Probability of questions being on an exam
My girlfriend has an exam in her international development class tomorrow. She's been given $60$ terms to study (each takes a long time to learn thoroughly). Of those $60$ terms, $10$ will be on the exam, and she must discuss $3$ of them. Now, she's been spending a lot of time trying to figure out the probability of knowing $x$ of the $3$ questions, time that could be spent studying.
Funnily enough, I actually have a probability and statistics for computer science final coming up next week and I have no idea how to figure out this probability. Given that she studied $n$ of $60$ terms, what is the probability that she will know (a) $0$, (b) $1$, (c) $2$, (d) $3$ of the $10$ terms that appear on the exam?
Solution 1:
This is no more than a generalization of Ross Millikan's answer. What you/she needs in called hypergeometric probability. There are $n$ total unique items (questions in your case), of then $m<n$ are sampled without replacement (i.e. they are not returned to the set). There are $x<m<n$ special items in this sample (in your case $0 \leq x \leq 3$. We use some special mesh size $r$ to select $r$ items out of $m$. We want to know the probability to have $x$ special items in this mesh.

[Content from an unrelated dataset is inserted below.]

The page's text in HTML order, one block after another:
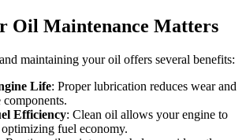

Clearly there are $\binom{n}{m}$ ways to select $m$ items out of $n$. Since we want $x$ special items in the mesh (And the rest does not matter), there are $\binom{r}{x} \binom{n-r}{m-x}$ ways of doing so. Hence, the probability to catch $x$ special items is $$ P(X=x)=\frac{\binom{r}{x} \binom{n-r}{m-x}}{\binom{n}{m}} $$
Solution 2:
The chance that she will know none of them is the chance that none of the $10$ on the test matches one she studied. The test makers have to pick $10$ times without hitting. So it is $\dfrac {(60-n)(59-n)\ldots(51-n)}{60\cdot 59 \ldots 51}=\dfrac {(60-n)!50!}{60!(50-n)!}$
The chance she will know all three is picking $3$ of the $n$ she studied and $7$ of the others, so $\dfrac {{n \choose 3}{60-n \choose 7}}{{60 \choose 10}}$ You can probably see how to do $1$ and $2$.